Ciò potrebbe indicare “una erronea attribuzione delle classi di rischio, derivante dalla mobilità interna dei lavoratori tra mansioni a maggiore o minore rischio, e ancora di più dalla imprevedibilità degli sforzi fisici, che variano nel tempo in funzione delle condizione di salute degli assistiti”.
Nello studio si osserva un’associazione dei disturbi “con la percezione del carico lavorativo, ma anche con variabili quali l’ansia e la depressione, che potrebbero rappresentare sia caratteristiche individuali, che conseguenze di un prolungato stato di stress”.
Esiste quindi una stretta relazione tra lavoro e stato psicofisico del soggetto, relazione “che gli studi a carattere trasversale, come questo, possono confermare, ma del quale non possono determinare la direzionalità”.

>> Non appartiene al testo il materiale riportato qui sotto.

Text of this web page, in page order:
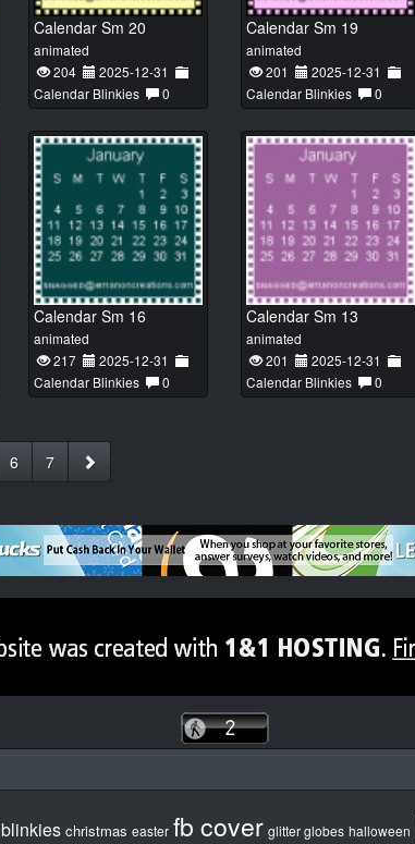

Un’idonea prevenzione può essere tuttavia “programmata su più livelli, integrando interventi educativi, ergonomici ed organizzativi”.
Il medico incaricato della sorveglianza sanitaria dei lavoratori “deve puntare alla realizzazione di programmi di prevenzione dei disturbi muscolo-scheletrico multi-livello che integrino, in un’ottica partecipativa, gli interventi educativi, ambientali, strutturali, meccanici ed organizzativi”: solo “questo impegno su più livelli sembra oggi proporzionato ad un problema di così vaste dimensioni”.



Strain, disturbi d’ansia, depressione e disturbi muscoloscheletrici nelle attività di assistenza sociale”, scritto da N. Magnavita (Istituto di Medicina del Lavoro, Università Cattolica del Sacro Cuore, Roma) nel Giornale Italiano di Medicina del Lavoro ed Ergonomia, Volume XXXI n°1/suppl.A Psicologia, gennaio-marzo 2009 (formato PDF, 154 kB).